# Factor Groups: What am I thinking about wrongly here?

1. Oct 26, 2014

### PsychonautQQ

say K is normal in G hence we have a factor group G/K.

let g be an element of G where |g| = n.

so Kg^n = K since g^n = 1.
and using the properties of factor groups, we know Kg^n = (Kg)^n
hence (Kg)^n = K
So we know that the order of Kg divides n.

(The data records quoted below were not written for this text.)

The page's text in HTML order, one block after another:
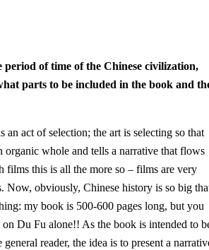
period of time of the Chinese civilization,
parts to be included in the book and
act of selection; the art is selecting so that
organic whole and tells a narrative that flows
films this is all the more so – films are very
Now, obviously, Chinese history is so big
my book is 500-600 pages long, but you
Du Fu alone!! As the book is intended to
reader, the idea is to present a
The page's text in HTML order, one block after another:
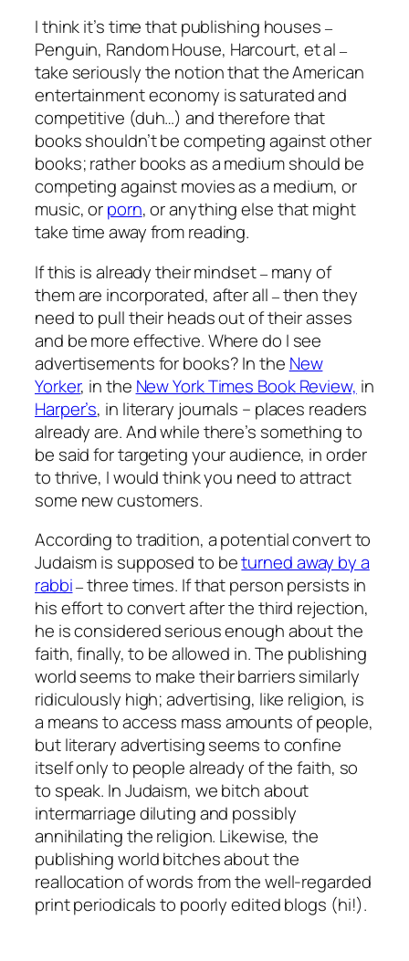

Is this correct thinking? Factor groups are trippin me out

2. Oct 26, 2014

### Boorglar

Yes, this looks correct. In fact, this shouldn't be surprising, since by Lagrange's theorem, the order of the factor group G/K is |G|/|K| which divides |G| = n.
Thus the order of any element of G/K must divide |G/K| which divides n. You can easily show that a divisor of a divisor of n is also a divisor of n.

3. Oct 26, 2014

### PsychonautQQ

you said |G| = n. I originally said it was an element of G, |g| = n. Doesn't |G| = |g| iff G = <g> (G is a cyclic group generated by g?) The question doesn't say G is cyclic.

4. Oct 26, 2014

### Boorglar

Oh my bad I misread that the order of G was n. In that case the statement that |Kg| divides n does not directly follow from what I said, but it is still true by what you showed.